What this task involves: Only one span of the listing below is wanted: the lines from the one with "By Liam Evans Share" through the one with "predict surfing conditions.", reproduced exactly, both ends kept.

Stored data:
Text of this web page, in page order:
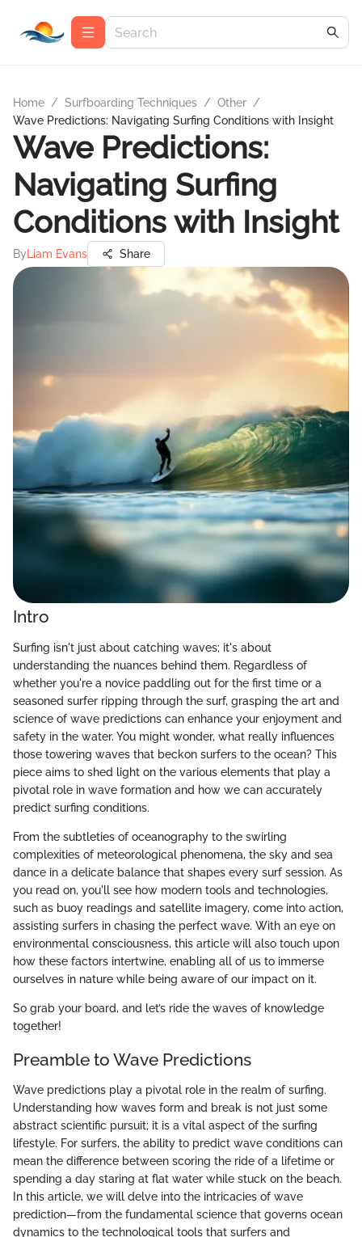
Home / Surfboarding Techniques / Other /
Wave Predictions: Navigating Surfing Conditions with Insight
Wave Predictions:
Navigating Surfing
Conditions with Insight
By Liam Evans Share
Intro
Surfing isn't just about catching waves; it's about
understanding the nuances behind them. Regardless of
whether you're a novice paddling out for the first time or a
seasoned surfer ripping through the surf, grasping the art and
science of wave predictions can enhance your enjoyment and
safety in the water. You might wonder, what really influences
those towering waves that beckon surfers to the ocean? This
piece aims to shed light on the various elements that play a
pivotal role in wave formation and how we can accurately
predict surfing conditions.
From the subtleties of oceanography to the swirling
complexities of meteorological phenomena, the sky and sea
dance in a delicate balance that shapes every surf session. As
you read on, you'll see how modern tools and technologies,
such as buoy readings and satellite imagery, come into action,
assisting surfers in chasing the perfect wave. With an eye on
environmental consciousness, this article will also touch upon
how these factors intertwine, enabling all of us to immerse
ourselves in nature while being aware of our impact on it.
So grab your board, and let’s ride the waves of knowledge
together!
Preamble to Wave Predictions
Wave predictions play a pivotal role in the realm of surfing.
Understanding how waves form and break is not just some
abstract scientific pursuit; it is a vital aspect of the surfing
lifestyle. For surfers, the ability to predict wave conditions can
mean the difference between scoring the ride of a lifetime or
spending a day staring at flat water while stuck on the beach.
In this article, we will delve into the intricacies of wave
prediction—from the fundamental science that governs ocean
dynamics to the technological tools that surfers and

Output of the task:
By Liam Evans Share
Intro
Surfing isn't just about catching waves; it's about
understanding the nuances behind them. Regardless of
whether you're a novice paddling out for the first time or a
seasoned surfer ripping through the surf, grasping the art and
science of wave predictions can enhance your enjoyment and
safety in the water. You might wonder, what really influences
those towering waves that beckon surfers to the ocean? This
piece aims to shed light on the various elements that play a
pivotal role in wave formation and how we can accurately
predict surfing conditions.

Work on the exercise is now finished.